At last week’s Sherman Oaks Homeowners Association meeting a seemingly humbled Koretz told blogger Jay Beeber, “I learned something. But that was my gut, from-the-heart response. I probably wouldn’t say it again.”

This wave of introspection came after a very public rebuke from Rabbis Abraham Cooper and Marvin Hier of the Simon Wiesenthal Center. In a phone interview, Rabbi Hier told me Koretz’s analogy was “nonsense” and diminished the true horror of history’s darkest chapter while vilifying American citizens seeking relief from a legitimate problem. And Hier doesn’t even support SB 1070.

But Koretz’s humility seemed disingenuous to Beeber and that’s when he started digging. As reported on FreedomMinute.com:

On July 21, 2008, Paul Koretz, as head of the Western Region of the Jewish Labor Committee (created in 1934 in response to the rise of Nazism), appeared before the Pomona City Council to condemn Councilwoman Cristina Carrizosa for using the term “Gestapo” to describe a Pomona PD Cinco De Mayo DUI checkpoint.

Koretz was so offended he drove to Pomona to lecture Carrizosa. “This is a blood-curling analogy,” said the author of his own blood-curling analogy. “I would ask you to consider even some sensitivity training.”

In July 2008 Paul Koretz objected to a city council member accusing the local police of Gestapo tactics in a perceived targeting of Hispanics, but in May 2010 he made the same accusation against Arizona. Did Koretz forget his previous righteous indignation or was he just rolling the dice that nobody would remember his hypocrisy?

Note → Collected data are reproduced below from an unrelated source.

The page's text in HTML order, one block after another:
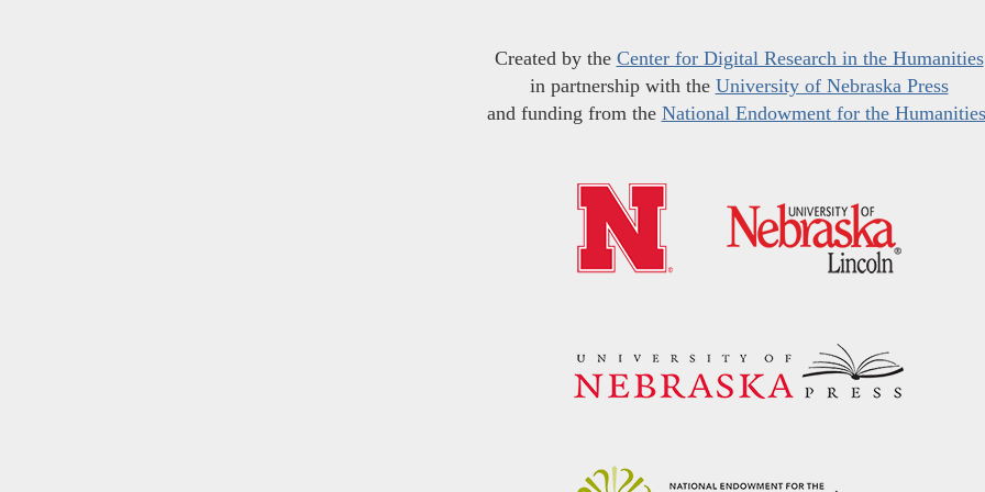
Created by the Center for Digital Research in the Humanities
in partnership with the University of Nebraska Press
and funding from the National Endowment for the Humanities
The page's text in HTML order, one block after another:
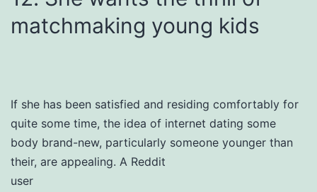
matchmaking young kids
If she has been satisfied and residing comfortably for
quite some time, the idea of internet dating some
body brand-new, particularly someone younger than
their, are appealing. A Reddit
user
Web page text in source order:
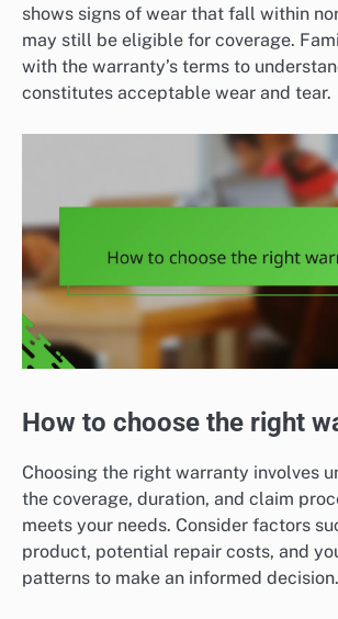
shows signs of wear that fall within
may still be eligible for coverage.
with the warranty’s terms to
constitutes acceptable wear and tear.
How to choose the right
Choosing the right warranty involves
the coverage, duration, and claim
meets your needs. Consider factors
product, potential repair costs, and
patterns to make an informed decision.
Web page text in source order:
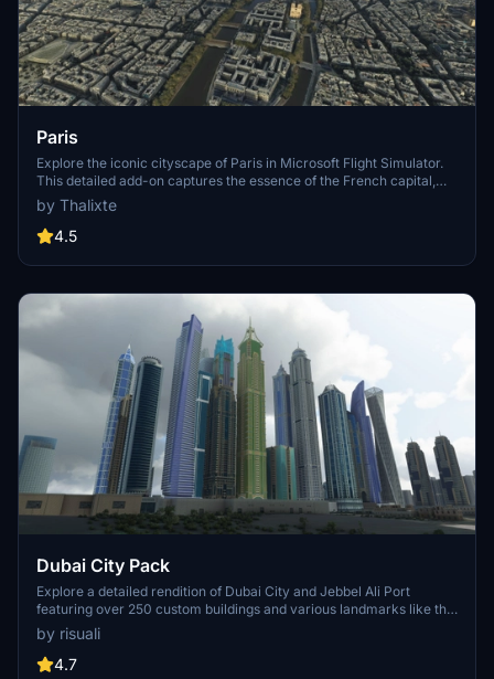
Paris
Explore the iconic cityscape of Paris in Microsoft Flight Simulator.
This detailed add-on captures the essence of the French capital,
featuring famous landmarks and architectural marvels. With
accurate GPS coordinates, immerse yourself in the beauty of Paris,
known for its historical significance and vibrant culture. Download
perspective.
by Thalixte
4.5
Dubai City Pack
Explore a detailed rendition of Dubai City and Jebbel Ali Port
featuring over 250 custom buildings and various landmarks like the
iconic hotels and tourist attractions. While focusing on enhancing
the daytime visuals, this pack offers improved textures for select
buildings, promising a refreshing experience for simmers.
by risuali
4.7
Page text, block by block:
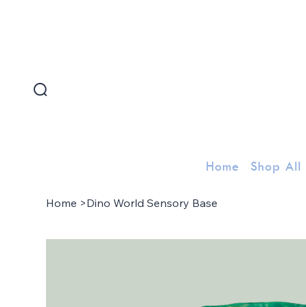
Home Shop All
Home >Dino World Sensory Base
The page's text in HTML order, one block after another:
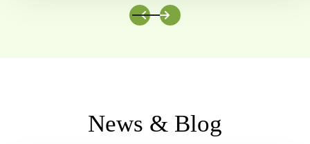
News & Blog
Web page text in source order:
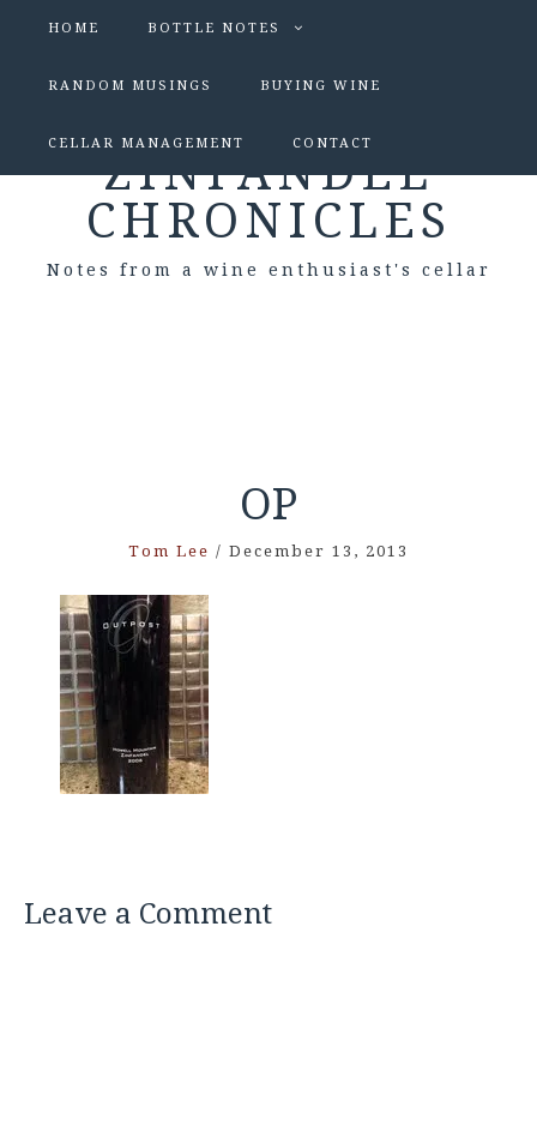
HOME BOTTLE NOTES
RANDOM MUSINGS BUYING WINE
CELLAR MANAGEMENT CONTACT
ZINFANDEL
CHRONICLES
Notes from a wine enthusiast's cellar
OP
Tom Lee / December 13, 2013
Leave a Comment
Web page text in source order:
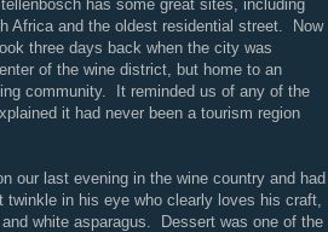
has some great sites, including
Africa and the oldest residential street. Now
three days back when the city was
of the wine district, but home to an
community. It reminded us of any of the
it had never been a tourism region
our last evening in the wine country and had
in his eye who clearly loves his craft,
white asparagus. Dessert was one of the
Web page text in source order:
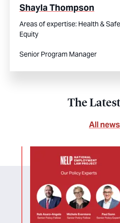
Shayla Thompson
Areas of expertise: Health &
Equity
Senior Program Manager
The
All news
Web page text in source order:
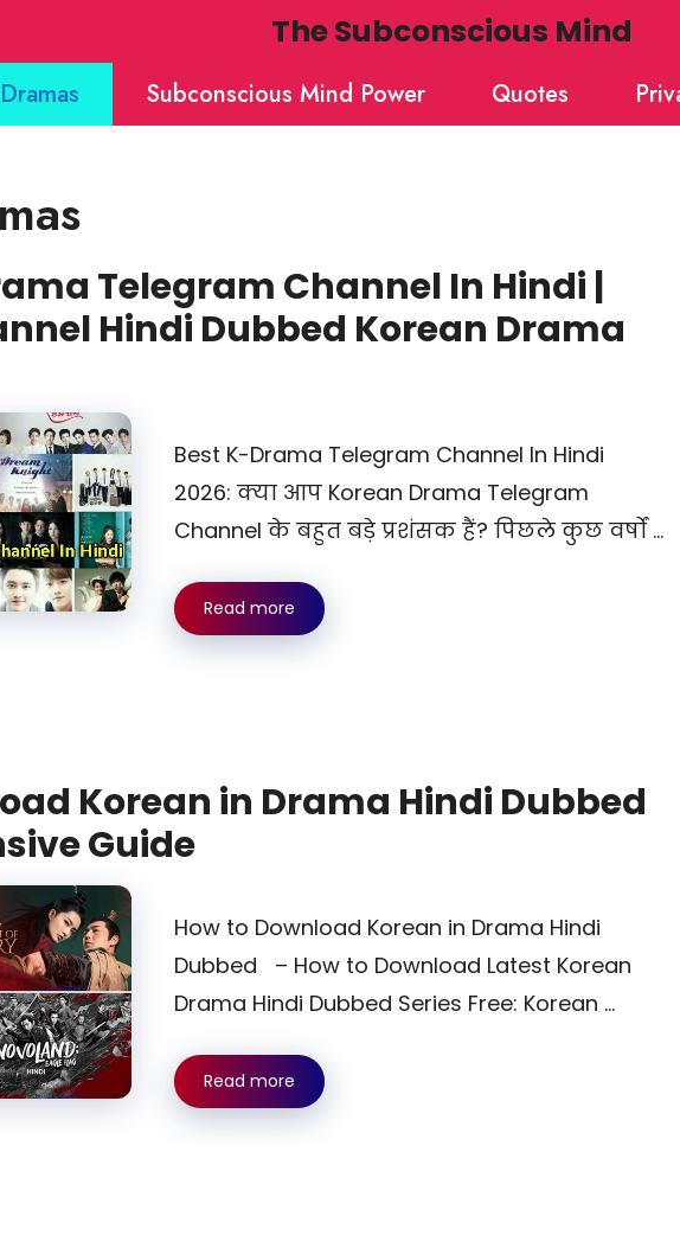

When I asked Koretz to square the obvious contradiction I received this email:

“I understand that a supporter of the Arizona anti-immigrant laws has complained that my comments in connection with a Pomona incident were somehow inconsistent with my comments in City Council opposing the Arizona anti-immigrant laws. I think the two situations are different. Still, many people took my comments the wrong way and not as intended. Even some of my friends have disagreed with me. In 20-20 hindsight, I wouldn’t have said what I said.”

How are these situations different? Which statement “in 20-20 hindsight” does he wish he had not said? Was it his outrage at the Nazi analogy by the Pomona councilwoman? Or his own Nazi analogy made as a councilman in Los Angeles? For the record, “People” didn’t take Koretz’s slander “the wrong way,” they called him on it.

Koretz’s humility act was just that, an act. Beeber uncovered the truth: Koretz will say anything to anybody. By employing situational ethics to the Holocaust, Councilman Koretz has forfeited any claim on the public trust.